Still, the ISO would reserve the right to file with FERC without WSC approval “when reliability is imminently threatened.”

‘Genuine’ Effort

The proposed principles make an explicit concession to state sovereignty, promising that governing documents would include “binding provisions” to “protect and preserve state authority over matters regulated by the states themselves,” including procurement, resource planning, retail rates, and resource and transmission siting.

“The proposal appears to genuinely making an effort to preserve state sovereignty,” said Michele Beck, director of the Utah Office of Consumer Services. “But there’s a limit to what you can do in any proposal.”

Beck cited the U.S. Supreme Court’s April decision in Hughes v. Talen Energy — which struck down a Maryland program to incentivize in-state generation — as an example of how participation in an RTO can compromise a state’s authority. (See Supreme Court Rejects MD Subsidy for CPV Plant.)

“Ultimately, policymakers will have to weigh whether a certain amount of loss of sovereignty is worth the benefit,” Beck said.

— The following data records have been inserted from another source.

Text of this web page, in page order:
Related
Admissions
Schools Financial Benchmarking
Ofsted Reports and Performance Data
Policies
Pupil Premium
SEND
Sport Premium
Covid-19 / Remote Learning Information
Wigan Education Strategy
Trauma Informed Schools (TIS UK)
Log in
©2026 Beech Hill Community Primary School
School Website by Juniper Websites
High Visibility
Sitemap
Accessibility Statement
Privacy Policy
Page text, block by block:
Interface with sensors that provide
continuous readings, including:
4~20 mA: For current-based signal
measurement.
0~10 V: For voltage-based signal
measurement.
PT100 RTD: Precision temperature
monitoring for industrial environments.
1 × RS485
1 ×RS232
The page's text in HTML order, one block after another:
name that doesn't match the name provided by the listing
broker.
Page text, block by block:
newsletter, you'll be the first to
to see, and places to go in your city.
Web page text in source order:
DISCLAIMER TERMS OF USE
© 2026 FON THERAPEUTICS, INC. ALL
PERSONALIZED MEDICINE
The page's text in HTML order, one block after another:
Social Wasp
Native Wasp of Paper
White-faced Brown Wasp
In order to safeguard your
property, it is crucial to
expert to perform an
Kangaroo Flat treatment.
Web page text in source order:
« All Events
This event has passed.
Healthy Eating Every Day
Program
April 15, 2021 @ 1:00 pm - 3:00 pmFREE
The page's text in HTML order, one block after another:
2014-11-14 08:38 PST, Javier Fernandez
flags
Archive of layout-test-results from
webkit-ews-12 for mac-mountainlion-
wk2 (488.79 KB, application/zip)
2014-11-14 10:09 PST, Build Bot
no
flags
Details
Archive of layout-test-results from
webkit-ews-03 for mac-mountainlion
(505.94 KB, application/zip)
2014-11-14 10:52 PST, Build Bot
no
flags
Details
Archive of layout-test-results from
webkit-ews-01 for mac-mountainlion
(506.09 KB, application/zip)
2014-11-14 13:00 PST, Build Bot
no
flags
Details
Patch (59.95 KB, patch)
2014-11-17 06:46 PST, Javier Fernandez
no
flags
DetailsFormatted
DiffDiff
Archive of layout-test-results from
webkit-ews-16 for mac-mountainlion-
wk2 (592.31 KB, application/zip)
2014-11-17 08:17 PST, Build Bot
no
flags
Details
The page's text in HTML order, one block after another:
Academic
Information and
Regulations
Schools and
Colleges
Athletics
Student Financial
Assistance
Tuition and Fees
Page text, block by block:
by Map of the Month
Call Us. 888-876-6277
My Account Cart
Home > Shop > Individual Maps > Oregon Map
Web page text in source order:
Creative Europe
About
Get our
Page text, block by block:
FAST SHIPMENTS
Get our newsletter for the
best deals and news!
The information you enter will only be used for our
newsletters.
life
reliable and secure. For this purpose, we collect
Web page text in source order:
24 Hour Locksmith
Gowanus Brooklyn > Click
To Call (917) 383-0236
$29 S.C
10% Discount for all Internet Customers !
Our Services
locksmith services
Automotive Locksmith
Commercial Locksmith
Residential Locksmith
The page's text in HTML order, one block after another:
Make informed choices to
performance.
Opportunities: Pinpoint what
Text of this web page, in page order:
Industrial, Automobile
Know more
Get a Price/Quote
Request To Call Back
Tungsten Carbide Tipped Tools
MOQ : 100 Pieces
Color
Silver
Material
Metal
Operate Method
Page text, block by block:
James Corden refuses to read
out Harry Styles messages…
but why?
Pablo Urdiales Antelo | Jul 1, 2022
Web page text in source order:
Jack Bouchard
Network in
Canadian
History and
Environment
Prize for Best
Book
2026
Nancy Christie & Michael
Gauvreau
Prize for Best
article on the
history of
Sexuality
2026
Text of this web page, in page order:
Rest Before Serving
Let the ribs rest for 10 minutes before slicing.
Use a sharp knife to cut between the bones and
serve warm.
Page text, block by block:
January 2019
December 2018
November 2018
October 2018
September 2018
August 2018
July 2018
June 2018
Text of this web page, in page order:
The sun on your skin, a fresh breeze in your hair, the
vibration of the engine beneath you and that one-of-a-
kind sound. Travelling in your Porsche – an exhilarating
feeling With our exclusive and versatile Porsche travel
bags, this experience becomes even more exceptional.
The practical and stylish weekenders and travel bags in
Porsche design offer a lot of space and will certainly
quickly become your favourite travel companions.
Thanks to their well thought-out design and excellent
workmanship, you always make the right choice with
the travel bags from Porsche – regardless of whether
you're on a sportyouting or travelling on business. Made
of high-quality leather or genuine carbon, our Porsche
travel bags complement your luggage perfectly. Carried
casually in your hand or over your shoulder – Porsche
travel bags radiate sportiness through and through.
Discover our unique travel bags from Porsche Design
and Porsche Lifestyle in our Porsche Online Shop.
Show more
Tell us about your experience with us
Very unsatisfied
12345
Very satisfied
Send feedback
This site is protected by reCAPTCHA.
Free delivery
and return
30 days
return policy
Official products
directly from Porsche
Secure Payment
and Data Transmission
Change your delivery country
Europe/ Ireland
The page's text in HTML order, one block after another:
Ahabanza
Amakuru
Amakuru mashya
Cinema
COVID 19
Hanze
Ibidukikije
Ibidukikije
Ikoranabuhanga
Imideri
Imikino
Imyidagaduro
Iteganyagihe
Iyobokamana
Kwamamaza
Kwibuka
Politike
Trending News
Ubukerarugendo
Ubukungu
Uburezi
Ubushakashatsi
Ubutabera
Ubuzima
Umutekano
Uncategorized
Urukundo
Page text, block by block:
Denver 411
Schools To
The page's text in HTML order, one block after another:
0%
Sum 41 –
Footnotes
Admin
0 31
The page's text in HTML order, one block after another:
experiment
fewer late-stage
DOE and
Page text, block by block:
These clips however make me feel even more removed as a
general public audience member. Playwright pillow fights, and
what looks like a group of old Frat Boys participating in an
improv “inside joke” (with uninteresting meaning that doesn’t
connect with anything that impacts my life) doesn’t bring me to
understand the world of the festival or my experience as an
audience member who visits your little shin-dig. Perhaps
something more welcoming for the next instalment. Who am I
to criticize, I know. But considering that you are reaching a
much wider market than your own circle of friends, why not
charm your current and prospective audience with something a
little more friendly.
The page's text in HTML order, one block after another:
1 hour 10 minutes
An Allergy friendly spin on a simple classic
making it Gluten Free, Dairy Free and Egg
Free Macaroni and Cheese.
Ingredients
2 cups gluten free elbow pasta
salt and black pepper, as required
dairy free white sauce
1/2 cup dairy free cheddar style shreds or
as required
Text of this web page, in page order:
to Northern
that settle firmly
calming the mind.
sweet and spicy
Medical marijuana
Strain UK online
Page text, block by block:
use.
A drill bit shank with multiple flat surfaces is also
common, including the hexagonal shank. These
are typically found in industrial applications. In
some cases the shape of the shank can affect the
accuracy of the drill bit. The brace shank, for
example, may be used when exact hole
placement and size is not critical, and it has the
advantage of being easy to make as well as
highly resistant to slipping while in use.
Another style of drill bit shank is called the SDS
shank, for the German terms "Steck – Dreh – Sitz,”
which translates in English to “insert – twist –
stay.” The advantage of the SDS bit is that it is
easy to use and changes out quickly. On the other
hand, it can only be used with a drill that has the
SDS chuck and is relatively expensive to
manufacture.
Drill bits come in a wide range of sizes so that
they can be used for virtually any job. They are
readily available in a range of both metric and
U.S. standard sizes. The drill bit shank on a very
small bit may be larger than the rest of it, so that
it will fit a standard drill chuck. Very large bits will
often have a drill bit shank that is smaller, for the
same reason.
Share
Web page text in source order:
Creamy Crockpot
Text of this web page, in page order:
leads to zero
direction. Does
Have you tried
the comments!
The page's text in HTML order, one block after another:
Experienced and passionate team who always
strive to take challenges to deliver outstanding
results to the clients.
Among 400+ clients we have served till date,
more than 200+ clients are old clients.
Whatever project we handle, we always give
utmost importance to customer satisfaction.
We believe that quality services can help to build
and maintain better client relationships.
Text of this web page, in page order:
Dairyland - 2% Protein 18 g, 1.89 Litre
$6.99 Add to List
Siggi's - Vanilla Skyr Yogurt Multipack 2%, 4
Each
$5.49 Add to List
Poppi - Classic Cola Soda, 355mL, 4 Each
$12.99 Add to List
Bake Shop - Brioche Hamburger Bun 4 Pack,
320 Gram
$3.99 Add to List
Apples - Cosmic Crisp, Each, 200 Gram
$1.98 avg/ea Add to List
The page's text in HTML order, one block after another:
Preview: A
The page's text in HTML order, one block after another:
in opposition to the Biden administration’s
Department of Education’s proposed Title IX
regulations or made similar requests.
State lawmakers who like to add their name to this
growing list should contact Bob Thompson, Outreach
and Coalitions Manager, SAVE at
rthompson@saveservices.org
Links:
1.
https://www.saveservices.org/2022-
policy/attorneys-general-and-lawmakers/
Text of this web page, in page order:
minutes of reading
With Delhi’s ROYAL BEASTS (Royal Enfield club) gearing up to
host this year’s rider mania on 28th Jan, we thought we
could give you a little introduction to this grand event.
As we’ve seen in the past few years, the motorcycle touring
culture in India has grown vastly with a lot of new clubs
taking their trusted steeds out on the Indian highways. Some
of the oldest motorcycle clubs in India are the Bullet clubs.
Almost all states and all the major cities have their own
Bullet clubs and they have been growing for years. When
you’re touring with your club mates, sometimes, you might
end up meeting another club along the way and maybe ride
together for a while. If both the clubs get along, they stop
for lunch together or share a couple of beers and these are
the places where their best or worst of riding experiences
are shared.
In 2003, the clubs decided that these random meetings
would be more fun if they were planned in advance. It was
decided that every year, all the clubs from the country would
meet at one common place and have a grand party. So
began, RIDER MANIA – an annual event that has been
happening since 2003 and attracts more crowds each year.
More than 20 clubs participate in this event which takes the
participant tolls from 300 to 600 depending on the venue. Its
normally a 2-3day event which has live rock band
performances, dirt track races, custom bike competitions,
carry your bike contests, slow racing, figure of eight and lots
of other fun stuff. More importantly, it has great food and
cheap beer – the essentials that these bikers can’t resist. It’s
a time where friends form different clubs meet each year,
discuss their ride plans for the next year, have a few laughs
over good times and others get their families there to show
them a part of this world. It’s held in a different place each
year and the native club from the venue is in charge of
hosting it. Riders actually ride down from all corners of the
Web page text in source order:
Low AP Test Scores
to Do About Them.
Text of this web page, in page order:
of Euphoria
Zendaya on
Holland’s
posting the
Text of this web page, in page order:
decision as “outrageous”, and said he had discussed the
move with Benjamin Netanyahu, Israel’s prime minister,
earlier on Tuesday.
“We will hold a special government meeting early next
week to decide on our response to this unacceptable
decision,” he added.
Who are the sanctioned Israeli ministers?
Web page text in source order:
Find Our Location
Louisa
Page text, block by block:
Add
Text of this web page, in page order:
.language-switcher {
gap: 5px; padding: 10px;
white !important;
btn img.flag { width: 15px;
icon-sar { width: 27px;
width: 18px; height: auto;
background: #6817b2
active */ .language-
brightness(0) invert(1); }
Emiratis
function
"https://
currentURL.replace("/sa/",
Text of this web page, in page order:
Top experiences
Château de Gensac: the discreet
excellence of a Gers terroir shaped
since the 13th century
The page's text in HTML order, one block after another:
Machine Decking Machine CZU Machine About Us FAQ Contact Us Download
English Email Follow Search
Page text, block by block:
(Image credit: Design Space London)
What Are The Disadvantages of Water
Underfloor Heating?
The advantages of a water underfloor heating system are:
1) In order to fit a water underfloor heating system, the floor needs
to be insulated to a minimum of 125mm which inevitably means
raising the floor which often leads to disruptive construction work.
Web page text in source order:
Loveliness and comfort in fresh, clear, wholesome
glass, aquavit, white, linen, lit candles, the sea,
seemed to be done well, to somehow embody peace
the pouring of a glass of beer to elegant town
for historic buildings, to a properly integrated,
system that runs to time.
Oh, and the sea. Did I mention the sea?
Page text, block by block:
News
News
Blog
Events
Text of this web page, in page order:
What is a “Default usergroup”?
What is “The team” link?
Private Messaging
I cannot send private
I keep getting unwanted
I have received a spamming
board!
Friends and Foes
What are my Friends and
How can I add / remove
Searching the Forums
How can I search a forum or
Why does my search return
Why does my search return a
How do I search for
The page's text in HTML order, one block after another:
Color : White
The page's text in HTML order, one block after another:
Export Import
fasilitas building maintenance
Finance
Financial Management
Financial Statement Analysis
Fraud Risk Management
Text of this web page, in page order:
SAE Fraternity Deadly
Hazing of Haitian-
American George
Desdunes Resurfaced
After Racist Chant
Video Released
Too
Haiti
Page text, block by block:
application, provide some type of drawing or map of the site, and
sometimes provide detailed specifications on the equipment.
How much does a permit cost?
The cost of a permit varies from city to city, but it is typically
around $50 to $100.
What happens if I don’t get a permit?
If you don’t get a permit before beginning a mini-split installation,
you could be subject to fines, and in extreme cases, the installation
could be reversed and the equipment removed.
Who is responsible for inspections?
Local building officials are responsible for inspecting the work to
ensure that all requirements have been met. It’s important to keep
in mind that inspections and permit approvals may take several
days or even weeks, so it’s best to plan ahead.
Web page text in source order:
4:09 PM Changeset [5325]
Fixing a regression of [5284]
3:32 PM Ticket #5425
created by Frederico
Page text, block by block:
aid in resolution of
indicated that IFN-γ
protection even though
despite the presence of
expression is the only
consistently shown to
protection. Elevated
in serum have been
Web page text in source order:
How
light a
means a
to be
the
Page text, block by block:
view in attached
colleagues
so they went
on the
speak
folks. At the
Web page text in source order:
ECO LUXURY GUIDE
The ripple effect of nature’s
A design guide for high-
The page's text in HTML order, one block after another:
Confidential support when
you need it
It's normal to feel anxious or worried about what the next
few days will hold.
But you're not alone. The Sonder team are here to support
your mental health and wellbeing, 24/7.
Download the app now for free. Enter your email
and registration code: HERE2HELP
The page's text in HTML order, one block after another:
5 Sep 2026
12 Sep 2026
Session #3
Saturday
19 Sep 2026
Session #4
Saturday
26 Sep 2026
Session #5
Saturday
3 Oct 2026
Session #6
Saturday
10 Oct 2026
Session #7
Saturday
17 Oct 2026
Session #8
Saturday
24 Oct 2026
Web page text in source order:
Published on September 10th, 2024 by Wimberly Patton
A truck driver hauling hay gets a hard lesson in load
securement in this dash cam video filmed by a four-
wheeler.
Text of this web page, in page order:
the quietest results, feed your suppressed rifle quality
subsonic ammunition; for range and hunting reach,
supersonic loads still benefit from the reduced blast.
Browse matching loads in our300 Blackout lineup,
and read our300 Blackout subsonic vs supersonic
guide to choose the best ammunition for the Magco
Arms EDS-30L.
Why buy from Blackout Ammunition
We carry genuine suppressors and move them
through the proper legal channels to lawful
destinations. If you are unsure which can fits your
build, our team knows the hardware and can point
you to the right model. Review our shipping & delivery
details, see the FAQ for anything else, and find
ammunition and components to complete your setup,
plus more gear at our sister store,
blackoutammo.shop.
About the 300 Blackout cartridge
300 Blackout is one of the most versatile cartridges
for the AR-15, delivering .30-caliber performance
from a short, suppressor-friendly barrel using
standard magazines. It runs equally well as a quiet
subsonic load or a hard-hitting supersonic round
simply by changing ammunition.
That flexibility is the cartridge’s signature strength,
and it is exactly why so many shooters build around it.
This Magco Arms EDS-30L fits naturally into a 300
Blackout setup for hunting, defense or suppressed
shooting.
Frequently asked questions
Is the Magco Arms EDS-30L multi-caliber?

While Beck was encouraged that CAISO set aside a position for consumer advocates on the transitional committee, she was also wary of a process modeled on the EIM, which she said left out the perspective of consumer groups.

Show Me the Benefits

She also thinks Western industry participants need to be looking beyond the governance issue.

“I want to remind people that governance is a big concern, but we still have to see benefits,” Beck said, pointing out that no studies have been performed to assess how consumers in individual states will be affected by PacifiCorp joining an RTO.

The utility says such a study is in the works.

“Having a final governance structure approved by the legislature that can be supported by other states, as well as completing a full cost analysis to determine net customer benefits, remain the two most important steps that will determine if we continue to move forward,” said PacifiCorp’s Gravely.

CAISO will take up discussion of the revised proposal during a public forum held in Sacramento on July 26. After taking a last round of comments, the ISO plans to send a final governance proposal to Gov. Jerry Brown, who is expected to present the plan to the state legislature in August. Lawmakers must approve any changes to the ISO’s governance structure.